## Data shown
• • •

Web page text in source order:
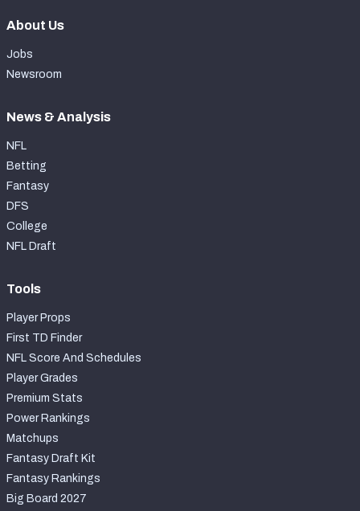
About Us
Jobs
Newsroom
News & Analysis
NFL
Betting
Fantasy
DFS
College
NFL Draft
Tools
Player Props
First TD Finder
NFL Score And Schedules
Player Grades
Premium Stats
Power Rankings
Matchups
Fantasy Draft Kit
Fantasy Rankings
Big Board 2027
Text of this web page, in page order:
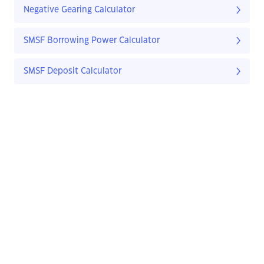
Negative Gearing Calculator
SMSF Borrowing Power Calculator
SMSF Deposit Calculator
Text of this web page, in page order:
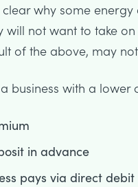
why some
not want to take
of the above, may
business with a
in advance
pays via direct debit
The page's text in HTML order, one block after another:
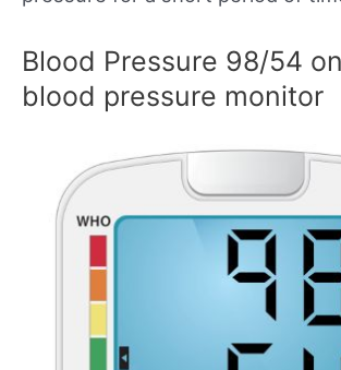
Blood Pressure 98/54
blood pressure monitor
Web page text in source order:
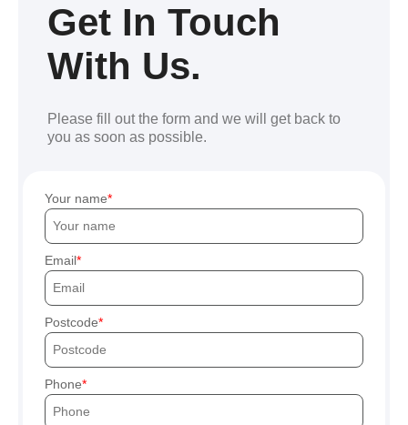
Get In Touch
With Us.
Please fill out the form and we will get back to
you as soon as possible.
Your name
Email
Postcode
Phone
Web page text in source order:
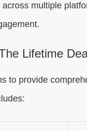
multiple
Lifetime
to provide
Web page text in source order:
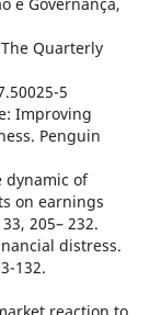
Quarterly
5
Improving
Penguin
dynamic of
on earnings
205– 232.
distress.
132.
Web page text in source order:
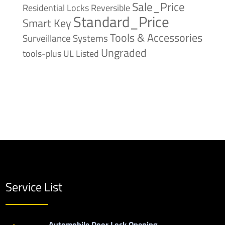
Residential LocksReversibleSale_Price
Smart KeyStandard_Price
Surveillance SystemsTools & Accessories
tools-plusUL Listed Ungraded
Service List
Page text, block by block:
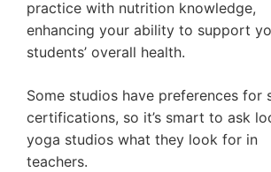
practice with nutrition knowledge,
enhancing your ability to support
students’ overall health.
Some studios have preferences for
certifications, so it’s smart to ask
yoga studios what they look for in
teachers.

• • •

## Task statement
Give back each of the records above word for word, apart from the pictures.

## Solution for this exercise
Web page text in source order:
About Us
Jobs
Newsroom
News & Analysis
NFL
Betting
Fantasy
DFS
College
NFL Draft
Tools
Player Props
First TD Finder
NFL Score And Schedules
Player Grades
Premium Stats
Power Rankings
Matchups
Fantasy Draft Kit
Fantasy Rankings
Big Board 2027
Text of this web page, in page order:
Negative Gearing Calculator
SMSF Borrowing Power Calculator
SMSF Deposit Calculator
Text of this web page, in page order:
why some
not want to take
of the above, may
business with a
in advance
pays via direct debit
The page's text in HTML order, one block after another:
Blood Pressure 98/54
blood pressure monitor
Web page text in source order:
Get In Touch
With Us.
Please fill out the form and we will get back to
you as soon as possible.
Your name
Email
Postcode
Phone
Web page text in source order:
multiple
Lifetime
to provide
Web page text in source order:
Quarterly
5
Improving
Penguin
dynamic of
on earnings
205– 232.
distress.
132.
Web page text in source order:
Residential LocksReversibleSale_Price
Smart KeyStandard_Price
Surveillance SystemsTools & Accessories
tools-plusUL Listed Ungraded
Service List
Page text, block by block:
practice with nutrition knowledge,
enhancing your ability to support
students’ overall health.
Some studios have preferences for
certifications, so it’s smart to ask
yoga studios what they look for in
teachers.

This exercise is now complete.